When the air bubbles 4 happen to be located on the lower surface of the next layer molding surface 3a when the next layer molding surface 3a comes into contact with the resin surface, these air bubbles 4 are removed from the next layer molding surface 3a. There is no way to remove it from the underside.

As shown in FIG. 6B, when the resin 2 on the lower surface of the next layer forming surface 3a is irradiated with light to form the cured resin layer 5 while leaving the bubbles 4, the base plate 3 and the cured resin layer 5 are formed. When the bubbles 4 intervene between the resin cured material layer and the lower surface of the existing resin cured product layer, the respective resin cured products to be molded are reduced. Many causes of poor adhesion are interposed between the lamination of layers, and defects such as dropping of a formed article, delamination, and poor dimensional accuracy in the laminating direction occur after the completion of the molding operation.

The problems caused by the above-mentioned bubbles are in the case of the downward exposure method and the thin liquid layer method.
Also in the upper exposure method, since the upper transparent plate is made to correspond to the base plate serving as the bottom surface of the tank, a similar problem occurs when bubbles in the resin liquid are located on the lower surface of the transparent plate.

[0013]

SUMMARY OF THE INVENTION The present invention has been developed for solving the problems of the stereolithography method based on the regulated liquid level method among the conventional stereolithography methods described above.
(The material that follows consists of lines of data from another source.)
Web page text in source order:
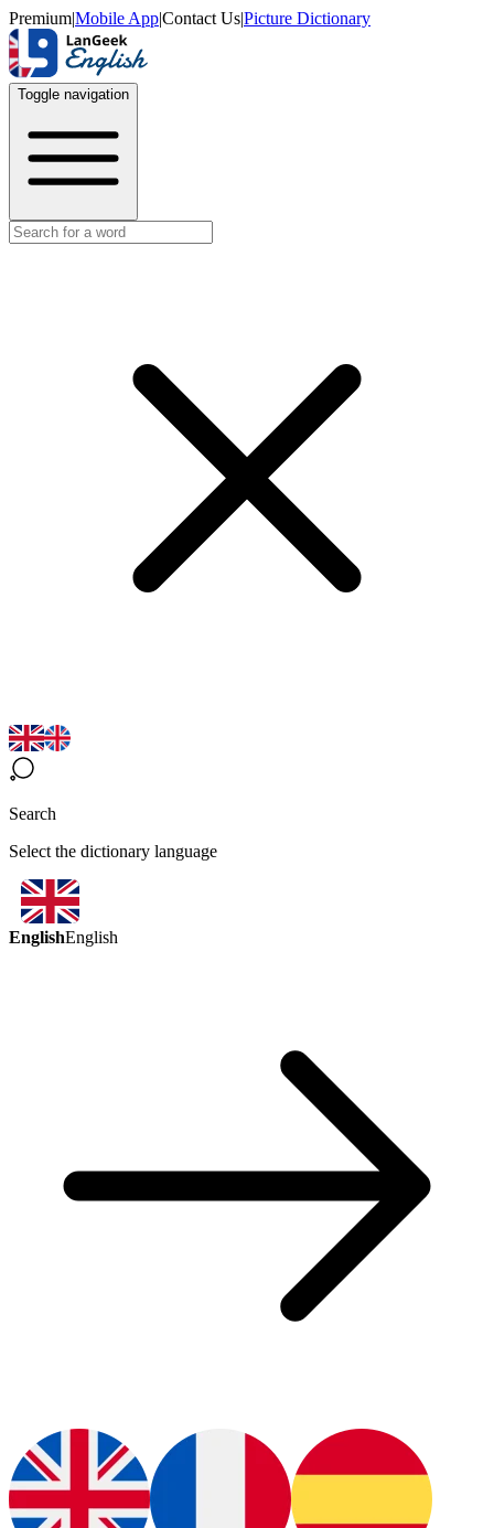
Premium|Mobile App|Contact Us|Picture Dictionary
Toggle navigation
Search
Select the dictionary language
EnglishEnglish
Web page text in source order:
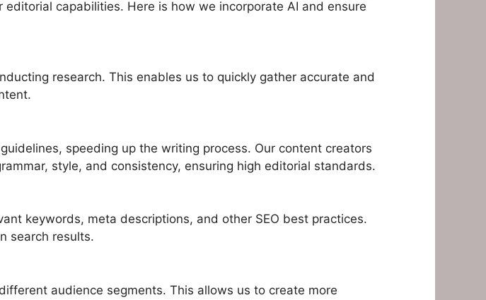
capabilities. Here is how we incorporate AI and ensure
research. This enables us to quickly gather accurate and
speeding up the writing process. Our content creators
style, and consistency, ensuring high editorial standards.
keywords, meta descriptions, and other SEO best practices.
search results.
audience segments. This allows us to create more
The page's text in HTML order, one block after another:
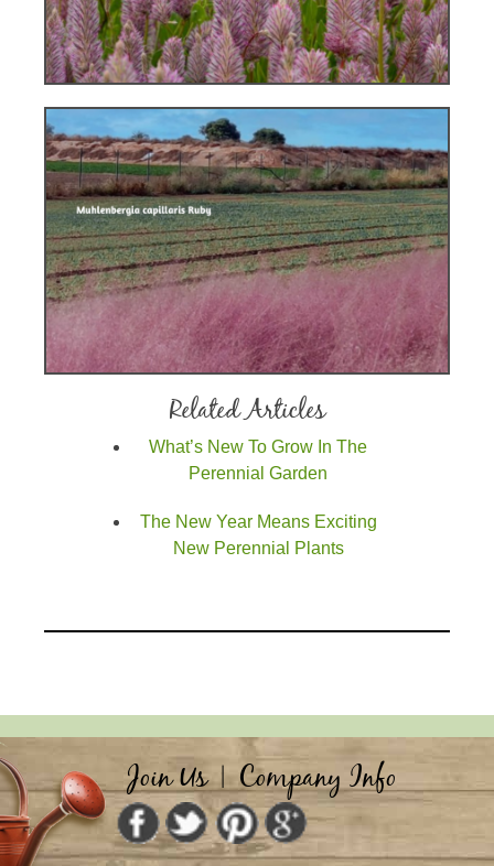
Related Articles
What’s New To Grow In The
Perennial Garden
The New Year Means Exciting
New Perennial Plants
Join Us|Company Info

In the invention according to claim 1, in the optical shaping method by the regulated liquid level method, as a pretreatment for forming the next resin cured material layer on the surface of the base plate or the existing resin cured material layer attached to the plate, After arranging the base plate or the existing resin cured product layer or the transparent plate in the resin liquid in an inclined manner in advance, the base plate or the existing resin cured material layer or the transparent plate is returned to a horizontal state and in a correct horizontal plane with respect to the resin liquid. It is characterized by being in contact with the liquid.

[0014] The invention of claim 2 relates to a thin liquid layer method in a regulated liquid level method, wherein the resin tank is a thin dish type corresponding to the thickness of a cured resin layer having a transparent plate on the bottom surface, After the base plate disposed on the resin liquid surface in the resin tank or the existing resin cured material layer attached to the plate is arranged in advance in the resin liquid in an inclined manner, the base plate or the existing resin cured material layer is placed in a horizontal state. It is characterized by being returned and brought into contact with the liquid.
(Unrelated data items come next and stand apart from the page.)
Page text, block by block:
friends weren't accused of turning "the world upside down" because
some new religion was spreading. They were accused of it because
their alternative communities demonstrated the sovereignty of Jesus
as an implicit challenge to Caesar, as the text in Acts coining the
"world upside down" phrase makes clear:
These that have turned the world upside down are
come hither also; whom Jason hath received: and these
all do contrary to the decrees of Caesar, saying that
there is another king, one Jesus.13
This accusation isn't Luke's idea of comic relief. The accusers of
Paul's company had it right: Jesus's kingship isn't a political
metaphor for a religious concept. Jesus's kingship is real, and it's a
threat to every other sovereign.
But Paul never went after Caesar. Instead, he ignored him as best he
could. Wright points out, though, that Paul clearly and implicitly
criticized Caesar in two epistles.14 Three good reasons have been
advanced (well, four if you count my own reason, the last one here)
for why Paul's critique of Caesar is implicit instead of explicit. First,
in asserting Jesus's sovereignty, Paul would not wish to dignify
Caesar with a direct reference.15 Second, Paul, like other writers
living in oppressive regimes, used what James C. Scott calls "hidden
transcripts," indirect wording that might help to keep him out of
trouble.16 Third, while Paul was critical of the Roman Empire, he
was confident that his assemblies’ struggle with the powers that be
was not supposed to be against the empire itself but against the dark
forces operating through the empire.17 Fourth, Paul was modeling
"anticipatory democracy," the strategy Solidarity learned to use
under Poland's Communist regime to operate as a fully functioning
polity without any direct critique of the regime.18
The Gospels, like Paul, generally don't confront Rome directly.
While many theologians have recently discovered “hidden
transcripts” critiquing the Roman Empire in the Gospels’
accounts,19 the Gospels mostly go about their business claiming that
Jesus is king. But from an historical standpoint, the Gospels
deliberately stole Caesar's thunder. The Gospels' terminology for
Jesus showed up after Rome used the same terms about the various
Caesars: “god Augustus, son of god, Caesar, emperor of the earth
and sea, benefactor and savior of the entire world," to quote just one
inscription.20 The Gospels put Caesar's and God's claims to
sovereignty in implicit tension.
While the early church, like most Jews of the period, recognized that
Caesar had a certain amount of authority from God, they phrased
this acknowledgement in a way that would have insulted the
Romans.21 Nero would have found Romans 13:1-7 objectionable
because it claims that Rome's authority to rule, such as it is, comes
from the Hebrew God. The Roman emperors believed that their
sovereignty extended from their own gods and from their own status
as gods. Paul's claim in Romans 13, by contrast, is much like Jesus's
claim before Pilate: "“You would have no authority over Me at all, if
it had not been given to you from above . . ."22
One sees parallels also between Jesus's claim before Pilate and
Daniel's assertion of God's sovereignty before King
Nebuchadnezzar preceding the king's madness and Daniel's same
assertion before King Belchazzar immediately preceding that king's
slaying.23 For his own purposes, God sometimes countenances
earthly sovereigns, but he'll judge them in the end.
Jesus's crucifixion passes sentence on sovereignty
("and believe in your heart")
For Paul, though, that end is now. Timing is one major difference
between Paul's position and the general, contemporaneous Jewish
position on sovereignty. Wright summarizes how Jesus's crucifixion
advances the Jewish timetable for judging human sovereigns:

The invention according to claim 3 relates to a downward exposure method in a regulated liquid level system, wherein the resin tank is of a tank type capable of storing a large amount of photocurable resin having a transparent plate on the bottom surface. The base plate placed in the resin liquid or the existing cured resin layer attached to the plate is tilted to a position sandwiching the resin thickness corresponding to the pitch of the laminated resin cured layer in advance corresponding to the transparent plate on the bottom surface. Then, the base plate or the existing cured resin layer is returned to a horizontal state and brought into contact with the liquid.

The invention according to claim 4 relates to an upper exposure method in a regulated liquid level system, wherein the resin tank is a tank type capable of storing a large amount of a photocurable resin having a bottom surface as a base plate. After disposing the transparent plate disposed in the resin liquid in advance at a position sandwiching the resin thickness corresponding to the pitch of the laminated resin cured product layer corresponding to the base rate of the bottom surface, the transparent plate is placed in a horizontal state. And the liquid is brought into contact therewith.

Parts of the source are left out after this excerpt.